Transgender Ideology is More Irrational Than You Realized

Trans people tell us reality is defined by what they identify as. Not only do they think of themselves as the opposite sex, but they really are the other sex. Reality itself changes to match their mental state. 
There’s something seriously — and obviously — irrational going on here. Frankly, I’m surprised I haven’t seen it discussed more often. If they can do that, why can’t the rest of us? 

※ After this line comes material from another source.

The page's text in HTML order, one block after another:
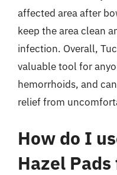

What If We All Thought We Could Do That?

Imagine a conversation:
Trans person: “I was ‘assigned female’ at birth, but I identify as a man.”
Answer: “Ha! You may see yourself as male, but I see you as female.”
Trans person: “What? Really!? That’s so disrespectful! You’re so intolerant. You’re so bigoted. ”
Answer: “No, not at all. You’ve ‘assigned me’ as disrespectful, intolerant and bigoted. I identify as perfectly tolerant, respectful, sensitive and kind.”
That’s just one way it might go. I could identify as the owner of Amazon.com. You could identify as my landlord and demand I pay your rent. Every imaginable ridiculous thing could follow. The whole idea falls apart at a moment’s glance. 
Of course, the trans person might think gender counts as an exception to that. So the conversation might continue:
Trans person: “Oh, come on! You can’t just stand there and tell me you aren’t bigoted! Everyone can see you are.”
Answer: “Well, then you can’t stand there and tell me you’re not female. Everyone can see you are!”
Trans person: “But this is different! Bigotry is right out where everyone can see it. Gender is in the mind, so you need to respect it for what it is there.”
Gender is different, maybe. Owning Amazon.com is about documents and relationships and the organization’s history, all of which is completely out in the open. But gender is located in the mind. Gender just is what a person thinks he or she is.

Do They Have a Point?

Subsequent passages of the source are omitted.